You are viewing a plain text version of this content. The canonical link for it is here.
Posted to users@pdfbox.apache.org by Niranjan Rao <ni...@fiport.com> on 2011/08/16 04:03:28 UTC

Text extraction problem using PDFBox

Hi there,

Completely new user of PDFBox so chances are high that I am missing 
something. Also apologise for attaching the screen shot and large mail 
size. I am not sure protocol followed in this DL as this is my first mail.
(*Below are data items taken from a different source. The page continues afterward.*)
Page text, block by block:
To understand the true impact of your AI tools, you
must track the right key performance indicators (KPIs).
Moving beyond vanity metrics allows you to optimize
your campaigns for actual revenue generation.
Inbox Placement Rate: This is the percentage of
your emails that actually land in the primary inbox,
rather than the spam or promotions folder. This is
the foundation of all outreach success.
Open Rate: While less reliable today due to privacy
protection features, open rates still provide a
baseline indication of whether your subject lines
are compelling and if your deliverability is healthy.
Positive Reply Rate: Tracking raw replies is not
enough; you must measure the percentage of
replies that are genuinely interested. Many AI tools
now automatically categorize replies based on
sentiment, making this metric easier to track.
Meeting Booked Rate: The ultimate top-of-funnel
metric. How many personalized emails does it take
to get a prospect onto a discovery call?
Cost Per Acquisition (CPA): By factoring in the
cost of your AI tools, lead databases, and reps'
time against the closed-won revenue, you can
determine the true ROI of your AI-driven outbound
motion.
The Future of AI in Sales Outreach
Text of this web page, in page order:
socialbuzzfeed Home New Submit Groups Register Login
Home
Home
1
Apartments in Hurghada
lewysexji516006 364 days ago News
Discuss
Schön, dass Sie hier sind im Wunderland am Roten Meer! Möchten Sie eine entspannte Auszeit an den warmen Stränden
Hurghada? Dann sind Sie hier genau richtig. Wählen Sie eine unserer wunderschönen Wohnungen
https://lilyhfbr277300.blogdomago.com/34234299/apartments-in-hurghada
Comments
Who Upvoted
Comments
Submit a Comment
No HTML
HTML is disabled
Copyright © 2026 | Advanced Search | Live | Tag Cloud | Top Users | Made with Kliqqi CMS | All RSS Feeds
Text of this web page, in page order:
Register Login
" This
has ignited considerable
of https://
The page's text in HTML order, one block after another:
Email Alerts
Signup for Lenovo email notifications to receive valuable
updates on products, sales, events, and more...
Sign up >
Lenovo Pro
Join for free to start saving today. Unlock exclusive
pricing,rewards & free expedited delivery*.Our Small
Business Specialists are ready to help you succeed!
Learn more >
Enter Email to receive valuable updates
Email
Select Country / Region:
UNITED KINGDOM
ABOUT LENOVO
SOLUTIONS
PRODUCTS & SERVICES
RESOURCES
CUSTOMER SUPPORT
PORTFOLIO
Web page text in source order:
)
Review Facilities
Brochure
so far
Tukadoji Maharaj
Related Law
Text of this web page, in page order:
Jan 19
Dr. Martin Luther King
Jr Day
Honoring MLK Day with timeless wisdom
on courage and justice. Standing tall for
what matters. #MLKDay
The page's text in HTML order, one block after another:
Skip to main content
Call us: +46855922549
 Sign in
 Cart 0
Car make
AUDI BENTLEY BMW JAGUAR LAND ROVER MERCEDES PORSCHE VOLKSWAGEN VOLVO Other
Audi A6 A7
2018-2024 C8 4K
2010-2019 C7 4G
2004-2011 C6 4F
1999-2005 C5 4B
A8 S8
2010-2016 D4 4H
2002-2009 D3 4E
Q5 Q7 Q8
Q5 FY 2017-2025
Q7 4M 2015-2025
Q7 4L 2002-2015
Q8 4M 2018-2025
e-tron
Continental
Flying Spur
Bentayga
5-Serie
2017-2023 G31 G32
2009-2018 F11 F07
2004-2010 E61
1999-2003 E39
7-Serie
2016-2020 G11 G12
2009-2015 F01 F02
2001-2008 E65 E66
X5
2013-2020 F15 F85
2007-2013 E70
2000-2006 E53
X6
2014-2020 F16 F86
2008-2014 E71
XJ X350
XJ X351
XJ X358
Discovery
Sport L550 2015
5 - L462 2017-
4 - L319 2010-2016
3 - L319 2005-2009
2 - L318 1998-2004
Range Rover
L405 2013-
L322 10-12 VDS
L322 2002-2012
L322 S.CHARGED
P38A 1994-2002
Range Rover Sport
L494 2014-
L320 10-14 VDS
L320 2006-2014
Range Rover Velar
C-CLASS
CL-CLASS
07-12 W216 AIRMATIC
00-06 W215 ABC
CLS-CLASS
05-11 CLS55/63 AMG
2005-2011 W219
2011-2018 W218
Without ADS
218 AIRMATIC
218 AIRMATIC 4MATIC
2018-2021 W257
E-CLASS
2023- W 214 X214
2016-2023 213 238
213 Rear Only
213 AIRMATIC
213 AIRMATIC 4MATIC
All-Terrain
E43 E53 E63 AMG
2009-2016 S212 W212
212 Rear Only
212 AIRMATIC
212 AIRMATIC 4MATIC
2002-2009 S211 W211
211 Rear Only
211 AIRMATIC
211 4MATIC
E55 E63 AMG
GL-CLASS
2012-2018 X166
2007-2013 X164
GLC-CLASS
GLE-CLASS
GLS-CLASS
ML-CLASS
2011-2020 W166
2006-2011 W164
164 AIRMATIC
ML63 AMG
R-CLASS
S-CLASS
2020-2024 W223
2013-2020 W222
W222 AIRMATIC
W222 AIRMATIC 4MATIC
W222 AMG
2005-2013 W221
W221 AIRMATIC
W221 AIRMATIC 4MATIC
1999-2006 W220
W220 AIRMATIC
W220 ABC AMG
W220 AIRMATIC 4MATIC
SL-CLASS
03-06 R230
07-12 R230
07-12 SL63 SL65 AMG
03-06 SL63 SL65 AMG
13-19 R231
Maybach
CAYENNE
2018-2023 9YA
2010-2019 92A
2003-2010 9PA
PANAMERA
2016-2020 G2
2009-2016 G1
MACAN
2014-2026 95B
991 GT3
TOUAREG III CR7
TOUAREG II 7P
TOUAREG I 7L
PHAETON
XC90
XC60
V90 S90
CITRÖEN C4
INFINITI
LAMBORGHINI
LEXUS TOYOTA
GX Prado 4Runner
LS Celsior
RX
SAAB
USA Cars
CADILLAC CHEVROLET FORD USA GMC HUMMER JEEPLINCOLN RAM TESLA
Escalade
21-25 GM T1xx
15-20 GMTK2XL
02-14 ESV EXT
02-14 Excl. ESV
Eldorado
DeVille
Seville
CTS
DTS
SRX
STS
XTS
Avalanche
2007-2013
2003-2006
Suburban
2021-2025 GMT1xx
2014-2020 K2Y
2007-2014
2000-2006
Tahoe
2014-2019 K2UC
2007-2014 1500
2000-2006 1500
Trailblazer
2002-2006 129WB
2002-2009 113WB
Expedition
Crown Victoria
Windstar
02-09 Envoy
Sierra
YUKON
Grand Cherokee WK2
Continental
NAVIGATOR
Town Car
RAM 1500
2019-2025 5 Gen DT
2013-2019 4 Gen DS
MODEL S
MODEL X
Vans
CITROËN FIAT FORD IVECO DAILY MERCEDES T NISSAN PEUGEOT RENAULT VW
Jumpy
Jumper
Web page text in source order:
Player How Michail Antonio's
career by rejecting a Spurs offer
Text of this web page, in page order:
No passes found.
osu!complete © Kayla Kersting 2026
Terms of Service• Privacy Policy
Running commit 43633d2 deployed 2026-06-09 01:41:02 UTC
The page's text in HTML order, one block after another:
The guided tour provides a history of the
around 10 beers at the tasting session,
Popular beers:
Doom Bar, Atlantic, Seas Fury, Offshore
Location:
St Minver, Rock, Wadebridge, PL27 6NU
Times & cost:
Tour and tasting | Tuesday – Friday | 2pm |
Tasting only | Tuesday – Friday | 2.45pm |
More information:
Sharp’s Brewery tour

I am working with a PDF file to extract some text using PDFTextStripper 
as well as my own code based on text stripper. It's missing lot of text 
during text extraction.

I tried  PDFReader application and even this application is missing the 
text in question. I have confirmed it is text as I am able to copy from 
adobe pdf viewer.

I would have loved to attach the PDF, but unfortunately its a credit 
card statement and can not be distributed easily. I can try to debug the 
code if some one is willing to guide me. During my debugging efforts (as 
far as I can see) hierarchy of operator looks like as follows and 
missing text is highlighted BT/q/q/Tj which PDFBox code is not reading.  
The text node Tj directly under BT is read properly. The screen shot was 
obtained using PDFEdit on ubuntu.




This is on ubuntu/java 1.6/PDFBox 1.6.0

Regards,

Niranjan

Re: Text extraction problem using PDFBox

Posted by Niranjan Rao <nh...@gmail.com>.
I did some more debugging and problem seems to be handling of BI 
operator. If I understand code correctly, it's trying to read image 
stream data until it sees EI. However it seems like stream is much 
smaller and I can see lot of other operators embedded as part of BI.

Thanks,

Niranjan

On 08/15/2011 07:03 PM, Niranjan Rao wrote:
> Hi there,
>
> Completely new user of PDFBox so chances are high that I am missing 
> something. Also apologise for attaching the screen shot and large mail 
> size. I am not sure protocol followed in this DL as this is my first mail.
>
> I am working with a PDF file to extract some text using 
> PDFTextStripper as well as my own code based on text stripper. It's 
> missing lot of text during text extraction.
>
> I tried  PDFReader application and even this application is missing 
> the text in question. I have confirmed it is text as I am able to copy 
> from adobe pdf viewer.
>
> I would have loved to attach the PDF, but unfortunately its a credit 
> card statement and can not be distributed easily. I can try to debug 
> the code if some one is willing to guide me. During my debugging 
> efforts (as far as I can see) hierarchy of operator looks like as 
> follows and missing text is highlighted BT/q/q/Tj which PDFBox code is 
> not reading.  The text node Tj directly under BT is read properly. The 
> screen shot was obtained using PDFEdit on ubuntu.
>
>
>
>
> This is on ubuntu/java 1.6/PDFBox 1.6.0
>
> Regards,
>
> Niranjan